- _TASK STATEMENT_
Your answer must consist of the records below, reproduced exactly, with every picture removed.

━━━ SOURCE INFORMATION ━━━

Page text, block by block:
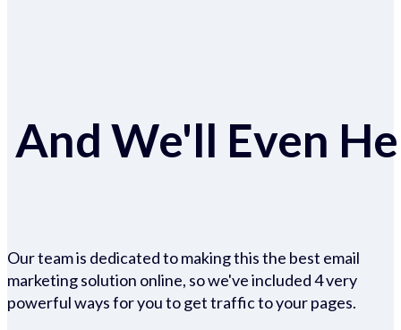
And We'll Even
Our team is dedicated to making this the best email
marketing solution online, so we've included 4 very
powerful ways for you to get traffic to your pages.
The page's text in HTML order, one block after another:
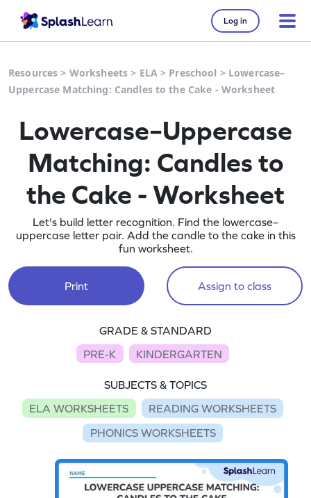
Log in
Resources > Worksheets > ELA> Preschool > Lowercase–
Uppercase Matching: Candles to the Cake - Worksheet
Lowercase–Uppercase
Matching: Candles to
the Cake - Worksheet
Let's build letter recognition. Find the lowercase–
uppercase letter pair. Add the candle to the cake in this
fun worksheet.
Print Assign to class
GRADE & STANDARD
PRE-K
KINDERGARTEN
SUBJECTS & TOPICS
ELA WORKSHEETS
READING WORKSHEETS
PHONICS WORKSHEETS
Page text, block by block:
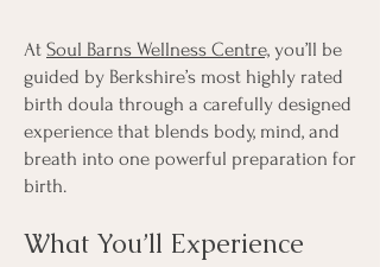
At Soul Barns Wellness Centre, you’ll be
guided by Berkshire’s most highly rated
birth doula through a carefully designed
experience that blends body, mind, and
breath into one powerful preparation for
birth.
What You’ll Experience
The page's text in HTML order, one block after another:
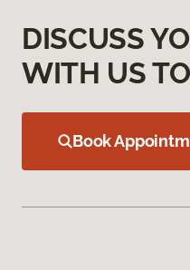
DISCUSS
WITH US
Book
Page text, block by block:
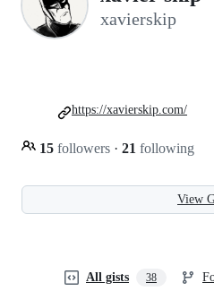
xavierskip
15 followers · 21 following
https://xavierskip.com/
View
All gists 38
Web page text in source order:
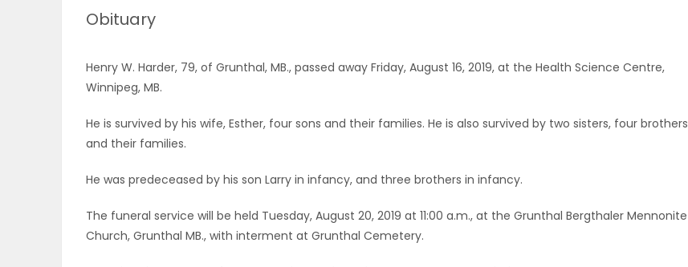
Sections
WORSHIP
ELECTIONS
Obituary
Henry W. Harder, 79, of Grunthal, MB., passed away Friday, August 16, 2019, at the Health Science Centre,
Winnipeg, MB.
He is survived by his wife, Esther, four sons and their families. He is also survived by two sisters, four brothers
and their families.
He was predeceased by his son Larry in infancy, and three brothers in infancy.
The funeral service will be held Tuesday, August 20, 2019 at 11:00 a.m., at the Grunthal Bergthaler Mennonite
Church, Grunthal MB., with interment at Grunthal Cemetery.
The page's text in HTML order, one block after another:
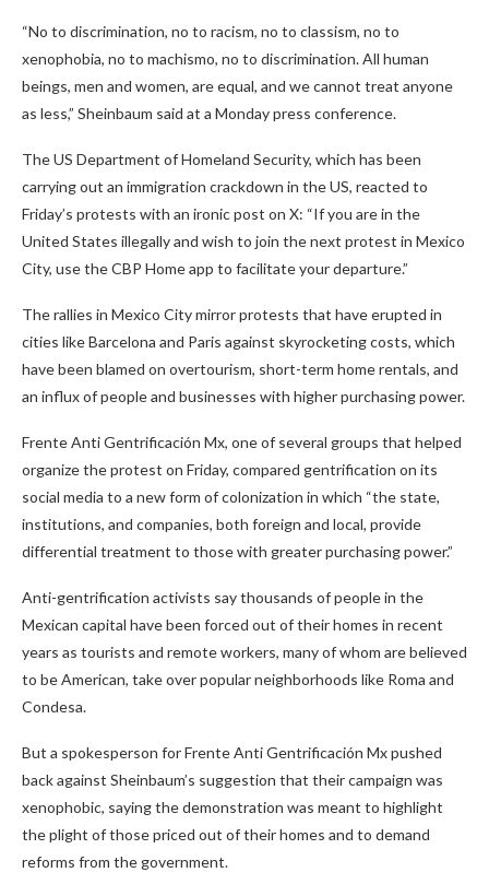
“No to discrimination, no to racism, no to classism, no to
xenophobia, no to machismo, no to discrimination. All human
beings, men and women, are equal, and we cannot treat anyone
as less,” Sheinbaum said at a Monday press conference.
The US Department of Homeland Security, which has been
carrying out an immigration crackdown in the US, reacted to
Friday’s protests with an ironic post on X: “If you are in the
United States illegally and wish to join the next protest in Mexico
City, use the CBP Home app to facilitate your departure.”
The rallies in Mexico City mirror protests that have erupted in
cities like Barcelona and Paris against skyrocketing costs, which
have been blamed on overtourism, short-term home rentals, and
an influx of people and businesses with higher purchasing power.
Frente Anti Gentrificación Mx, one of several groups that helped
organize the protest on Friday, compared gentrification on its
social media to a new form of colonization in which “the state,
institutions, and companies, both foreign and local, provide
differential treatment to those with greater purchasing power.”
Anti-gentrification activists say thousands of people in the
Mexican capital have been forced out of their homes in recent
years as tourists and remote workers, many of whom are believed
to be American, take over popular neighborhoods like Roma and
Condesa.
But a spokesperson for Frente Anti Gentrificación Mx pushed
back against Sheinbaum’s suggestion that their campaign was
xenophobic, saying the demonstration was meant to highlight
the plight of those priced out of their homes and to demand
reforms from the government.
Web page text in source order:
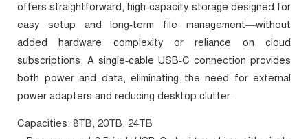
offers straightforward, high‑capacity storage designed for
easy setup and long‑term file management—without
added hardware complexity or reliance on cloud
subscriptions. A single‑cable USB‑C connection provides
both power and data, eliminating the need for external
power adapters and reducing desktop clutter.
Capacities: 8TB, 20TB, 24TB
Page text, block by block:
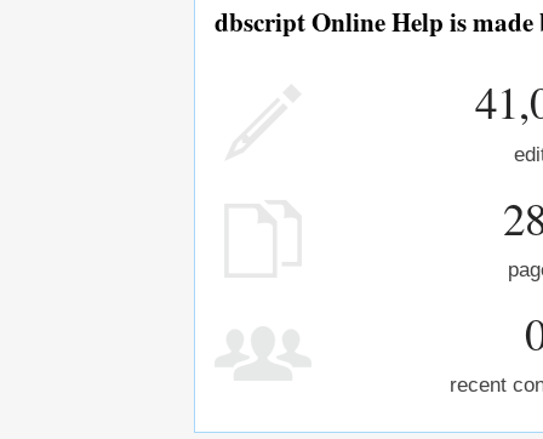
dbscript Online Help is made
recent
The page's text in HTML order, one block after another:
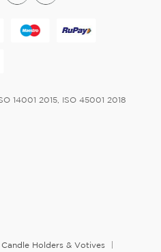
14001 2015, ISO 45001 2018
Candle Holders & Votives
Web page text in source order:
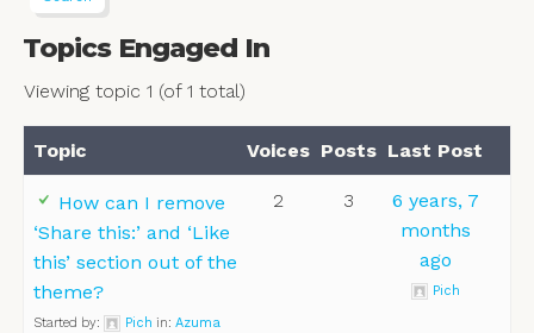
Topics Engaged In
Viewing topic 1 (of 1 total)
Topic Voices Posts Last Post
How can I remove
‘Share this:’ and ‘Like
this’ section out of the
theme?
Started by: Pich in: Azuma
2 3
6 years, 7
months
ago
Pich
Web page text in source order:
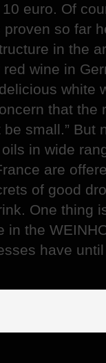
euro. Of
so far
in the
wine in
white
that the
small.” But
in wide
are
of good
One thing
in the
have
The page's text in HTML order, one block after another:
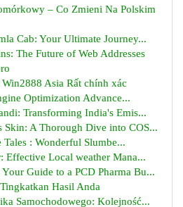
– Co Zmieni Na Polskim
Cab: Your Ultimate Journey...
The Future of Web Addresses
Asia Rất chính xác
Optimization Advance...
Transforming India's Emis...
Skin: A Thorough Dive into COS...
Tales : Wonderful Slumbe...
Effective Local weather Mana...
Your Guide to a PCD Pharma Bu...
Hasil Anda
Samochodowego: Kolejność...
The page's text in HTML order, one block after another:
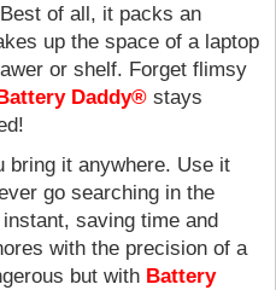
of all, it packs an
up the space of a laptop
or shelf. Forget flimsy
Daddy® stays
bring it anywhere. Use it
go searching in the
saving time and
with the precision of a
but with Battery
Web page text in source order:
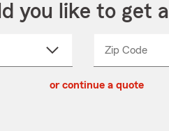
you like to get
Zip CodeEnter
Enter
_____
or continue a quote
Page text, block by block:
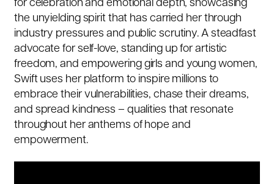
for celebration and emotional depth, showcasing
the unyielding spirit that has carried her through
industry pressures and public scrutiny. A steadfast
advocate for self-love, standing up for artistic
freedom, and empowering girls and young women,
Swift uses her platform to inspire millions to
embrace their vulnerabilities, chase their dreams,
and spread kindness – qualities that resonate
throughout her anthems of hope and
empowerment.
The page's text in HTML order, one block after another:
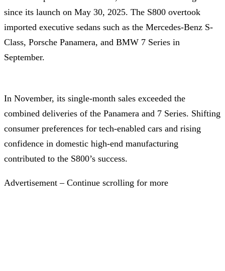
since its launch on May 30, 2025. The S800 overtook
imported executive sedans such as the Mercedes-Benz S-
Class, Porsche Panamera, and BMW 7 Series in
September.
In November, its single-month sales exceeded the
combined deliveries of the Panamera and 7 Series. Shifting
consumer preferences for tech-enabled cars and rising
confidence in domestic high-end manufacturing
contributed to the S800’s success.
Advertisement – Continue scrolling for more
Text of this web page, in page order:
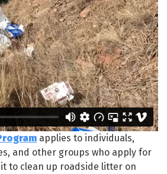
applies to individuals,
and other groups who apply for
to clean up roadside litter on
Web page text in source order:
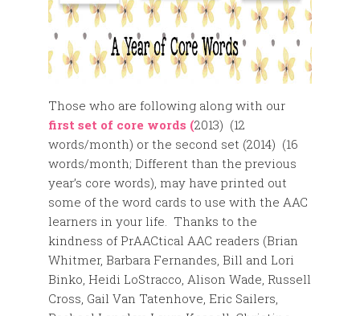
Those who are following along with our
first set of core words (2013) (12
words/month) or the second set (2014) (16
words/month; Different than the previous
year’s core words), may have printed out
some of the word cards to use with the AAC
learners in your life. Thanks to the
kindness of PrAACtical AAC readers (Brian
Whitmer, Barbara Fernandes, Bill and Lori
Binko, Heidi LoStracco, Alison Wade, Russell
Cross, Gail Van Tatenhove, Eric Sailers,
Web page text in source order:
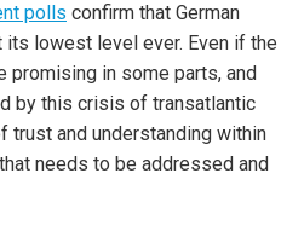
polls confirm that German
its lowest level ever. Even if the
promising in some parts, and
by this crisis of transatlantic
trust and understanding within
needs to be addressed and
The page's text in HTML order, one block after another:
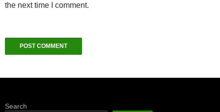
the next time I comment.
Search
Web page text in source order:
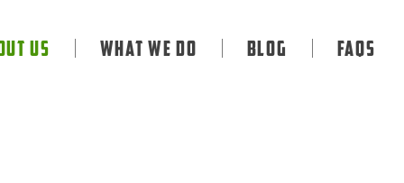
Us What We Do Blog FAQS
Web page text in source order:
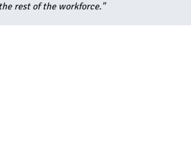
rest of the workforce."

━━━

- _WRITTEN ANSWER_
Page text, block by block:
And We'll Even
Our team is dedicated to making this the best email
marketing solution online, so we've included 4 very
powerful ways for you to get traffic to your pages.
The page's text in HTML order, one block after another:
Log in
Resources > Worksheets > ELA> Preschool > Lowercase–
Uppercase Matching: Candles to the Cake - Worksheet
Lowercase–Uppercase
Matching: Candles to
the Cake - Worksheet
Let's build letter recognition. Find the lowercase–
uppercase letter pair. Add the candle to the cake in this
fun worksheet.
Print Assign to class
GRADE & STANDARD
PRE-K
KINDERGARTEN
SUBJECTS & TOPICS
ELA WORKSHEETS
READING WORKSHEETS
PHONICS WORKSHEETS
Page text, block by block:
At Soul Barns Wellness Centre, you’ll be
guided by Berkshire’s most highly rated
birth doula through a carefully designed
experience that blends body, mind, and
breath into one powerful preparation for
birth.
What You’ll Experience
The page's text in HTML order, one block after another:
DISCUSS
WITH US
Book
Page text, block by block:
xavierskip
15 followers · 21 following
https://xavierskip.com/
View
All gists 38
Web page text in source order:
Sections
WORSHIP
ELECTIONS
Obituary
Henry W. Harder, 79, of Grunthal, MB., passed away Friday, August 16, 2019, at the Health Science Centre,
Winnipeg, MB.
He is survived by his wife, Esther, four sons and their families. He is also survived by two sisters, four brothers
and their families.
He was predeceased by his son Larry in infancy, and three brothers in infancy.
The funeral service will be held Tuesday, August 20, 2019 at 11:00 a.m., at the Grunthal Bergthaler Mennonite
Church, Grunthal MB., with interment at Grunthal Cemetery.
The page's text in HTML order, one block after another:
“No to discrimination, no to racism, no to classism, no to
xenophobia, no to machismo, no to discrimination. All human
beings, men and women, are equal, and we cannot treat anyone
as less,” Sheinbaum said at a Monday press conference.
The US Department of Homeland Security, which has been
carrying out an immigration crackdown in the US, reacted to
Friday’s protests with an ironic post on X: “If you are in the
United States illegally and wish to join the next protest in Mexico
City, use the CBP Home app to facilitate your departure.”
The rallies in Mexico City mirror protests that have erupted in
cities like Barcelona and Paris against skyrocketing costs, which
have been blamed on overtourism, short-term home rentals, and
an influx of people and businesses with higher purchasing power.
Frente Anti Gentrificación Mx, one of several groups that helped
organize the protest on Friday, compared gentrification on its
social media to a new form of colonization in which “the state,
institutions, and companies, both foreign and local, provide
differential treatment to those with greater purchasing power.”
Anti-gentrification activists say thousands of people in the
Mexican capital have been forced out of their homes in recent
years as tourists and remote workers, many of whom are believed
to be American, take over popular neighborhoods like Roma and
Condesa.
But a spokesperson for Frente Anti Gentrificación Mx pushed
back against Sheinbaum’s suggestion that their campaign was
xenophobic, saying the demonstration was meant to highlight
the plight of those priced out of their homes and to demand
reforms from the government.
Web page text in source order:
offers straightforward, high‑capacity storage designed for
easy setup and long‑term file management—without
added hardware complexity or reliance on cloud
subscriptions. A single‑cable USB‑C connection provides
both power and data, eliminating the need for external
power adapters and reducing desktop clutter.
Capacities: 8TB, 20TB, 24TB
Page text, block by block:
dbscript Online Help is made
recent
The page's text in HTML order, one block after another:
14001 2015, ISO 45001 2018
Candle Holders & Votives
Web page text in source order:
Topics Engaged In
Viewing topic 1 (of 1 total)
Topic Voices Posts Last Post
How can I remove
‘Share this:’ and ‘Like
this’ section out of the
theme?
Started by: Pich in: Azuma
2 3
6 years, 7
months
ago
Pich
Web page text in source order:
euro. Of
so far
in the
wine in
white
that the
small.” But
in wide
are
of good
One thing
in the
have
The page's text in HTML order, one block after another:
– Co Zmieni Na Polskim
Cab: Your Ultimate Journey...
The Future of Web Addresses
Asia Rất chính xác
Optimization Advance...
Transforming India's Emis...
Skin: A Thorough Dive into COS...
Tales : Wonderful Slumbe...
Effective Local weather Mana...
Your Guide to a PCD Pharma Bu...
Hasil Anda
Samochodowego: Kolejność...
The page's text in HTML order, one block after another:
of all, it packs an
up the space of a laptop
or shelf. Forget flimsy
Daddy® stays
bring it anywhere. Use it
go searching in the
saving time and
with the precision of a
but with Battery
Web page text in source order:
you like to get
Zip CodeEnter
Enter
_____
or continue a quote
Page text, block by block:
for celebration and emotional depth, showcasing
the unyielding spirit that has carried her through
industry pressures and public scrutiny. A steadfast
advocate for self-love, standing up for artistic
freedom, and empowering girls and young women,
Swift uses her platform to inspire millions to
embrace their vulnerabilities, chase their dreams,
and spread kindness – qualities that resonate
throughout her anthems of hope and
empowerment.
The page's text in HTML order, one block after another:
since its launch on May 30, 2025. The S800 overtook
imported executive sedans such as the Mercedes-Benz S-
Class, Porsche Panamera, and BMW 7 Series in
September.
In November, its single-month sales exceeded the
combined deliveries of the Panamera and 7 Series. Shifting
consumer preferences for tech-enabled cars and rising
confidence in domestic high-end manufacturing
contributed to the S800’s success.
Advertisement – Continue scrolling for more
Text of this web page, in page order:
applies to individuals,
and other groups who apply for
to clean up roadside litter on
Web page text in source order:
Those who are following along with our
first set of core words (2013) (12
words/month) or the second set (2014) (16
words/month; Different than the previous
year’s core words), may have printed out
some of the word cards to use with the AAC
learners in your life. Thanks to the
kindness of PrAACtical AAC readers (Brian
Whitmer, Barbara Fernandes, Bill and Lori
Binko, Heidi LoStracco, Alison Wade, Russell
Cross, Gail Van Tatenhove, Eric Sailers,
Web page text in source order:
polls confirm that German
its lowest level ever. Even if the
promising in some parts, and
by this crisis of transatlantic
trust and understanding within
needs to be addressed and
The page's text in HTML order, one block after another:
the next time I comment.
Search
Web page text in source order:
Us What We Do Blog FAQS
Web page text in source order:
rest of the workforce."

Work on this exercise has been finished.